DAVE LeBLANC
From Friday's Globe and Mail Last updated on Tuesday, Mar. 17, 2009 10:41AM EDT
Dodo: A flightless bird discovered by Portuguese sailors on the island of Mauritius in 1598. It was dubbed "dodo" -- meaning simpleton -- for its perceived stupidity. Having never encountered humans or other predators before, these kind and gentle birds were extinct by the 1680s.
Insulbrick: A thin, exterior asphalt siding resembling brick commonly used by North Americans in the mid-20th century. It came in large sheets that were nailed on by simpleton homeowners who were tired of painting.
In the 1970s, it was made practically extinct by aluminum and vinyl siding salesman.
Don't get me wrong; I'm not shedding a tear for insulbrick, even though I grew up in a little house in East York that was enrobed in great big lavender-coloured sheets of it. It's just that, as the architourist, I feel a responsibility to present things you've been too busy to notice, and, lately, I've been thinking about how building materials come into and go out of fashion, like, well, fashion.
Many materials have gone the way of the dodo, but some didn't deserve to die. Insulbrick, when you can find it at all, effortlessly demonstrates the myriad reasons for its fall from grace: it bulges, curls, and when it rips, which is often, it leaves behind a disgusting black residue. And it never fooled anyone into thinking it was real brick or stone. (Interestingly, it's called "ghetto brick" in the Southern United States.)
But fellow dodo T-111 siding -- tongue-and-groove plywood sheets that fit together to form a seamless covering with a nice geometric look -- might be poised to make a comeback. Recently, a New York Times article on a couple in Stone Ridge, N.Y., explained how architect Erin Vali kept costs on their house to $185 (U.S.) a square foot. One of the biggest cost-saving measures, author Elaine Louie wrote, was the choice of T-111 fir plywood "at $2.37 a square foot, instead of the conventional two layers of materials, which would have cost about $6.60 a square foot."
Looking around the Midland Park subdivision were I live, I had to smile at all the T-111 that architect Ted Ross chose more than 45 years ago. It still looks good, so it's a mystery why more builders don't use the stuff.
Unfortunately, some materials get forever linked to a particular era, making it hard to use them without irony.
Glass block, for example, was first used in the early 1800s to allow light to penetrate the bowels of ships, but it's usually associated with just two eras. Beginning with the Maison de Verre in Paris, the art deco age of the 1930s went nuts for it, and by the 1940s it was everywhere, including in ordinary Toronto buildings. Then, it found new life in the Miami Vice-inspired interiors of the 1980s, except this time there usually was hidden neon lighting in hot pink or lime green involved.

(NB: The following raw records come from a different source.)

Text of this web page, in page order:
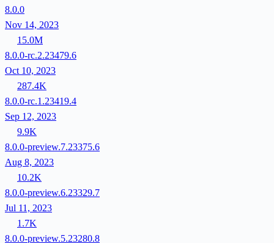
8.0.0
Nov 14, 2023
15.0M
8.0.0-rc.2.23479.6
Oct 10, 2023
287.4K
8.0.0-rc.1.23419.4
Sep 12, 2023
9.9K
8.0.0-preview.7.23375.6
Aug 8, 2023
10.2K
8.0.0-preview.6.23329.7
Jul 11, 2023
1.7K
8.0.0-preview.5.23280.8
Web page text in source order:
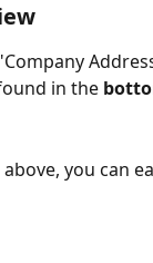
in the
you can
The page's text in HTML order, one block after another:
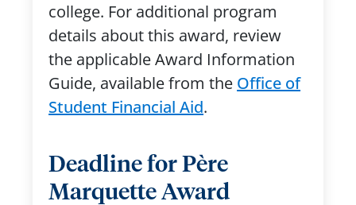
college. For additional program
details about this award, review
the applicable Award Information
Guide, available from the Office of
Student Financial Aid.
Deadline for Père
Marquette Award
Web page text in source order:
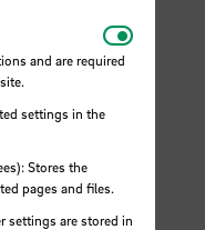
and are required
settings in the
Stores the
pages and files.
settings are stored in
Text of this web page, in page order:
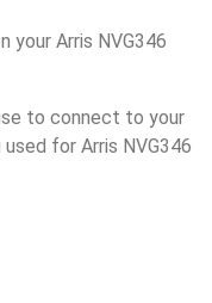
your Arris NVG346
to connect to your
for Arris NVG346
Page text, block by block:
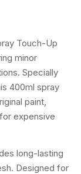
Touch-Up
minor
Specially
400ml spray
paint,
expensive
long-lasting
Designed for

Sandwiched between the Jazz Age and the Don Johnson Age was the Age of Glazed Brick. Although it has actually been around for centuries, glazed brick's sleek and shiny complexion, combined with the fact that modernist architects used it excessively, will forever link it to the 1950s and '60s.
It's at its best when used as punctuation beside a matte brick wall. Found on only a small percentage of single-family homes, glazed brick was practically a worldwide standard for office and apartment buildings in the postwar period.
"Flagcrete" cladding, on the other hand, was a phenomena of the Sun Belt states in general, and California "Googie coffee shop" architecture in particular. Impossible to buy today, it was an artificial flagstone made by pouring concrete into thin moulds to create a lightweight alternative to the real thing.
In Toronto, the only exterior example I've found is Senior's Restaurant on Yonge Street south of St. Clair Avenue. For interiors, I need look no further than my own rec room fireplace, and the hundreds of others in suburban Ontario, although in our neck of the woods it's more likely to be called "angelstone." Today, its closest cousin is Cultured Stone by Owens Corning.
Moving indoors, fashions change far more rapidly. Up until about a year ago, wallpaper was considered passé; now it's the hottest new design trend. Formica, that old reliable laminated countertop surface, is still widely used despite sexier granite countertops making all the magazine spreads.
Actually, Formica's most iconic pattern, "Skylark" (renamed "Boomerang" to better identify the jaunty shapes depicted), has been a darling, a dodo and then a darling again. It was reissued in 1988 when retro diner-style kitchens were all the rage, then decommissioned in 1997, only to be re-reissued in 2005 for the growing number of younger couples restoring mid-century ranch-style homes to their former glory. It was created in 1950 by Milwaukee-based industrial designer Brooks Stevens and later altered by Raymond Loewy.
And as for that wood panelling that every do-it-yourselfer installed back in the 1960s and '70s, I'm praying it remains a dodo -- my wife and I just tossed out five perfectly good sheets when we renovated our home office.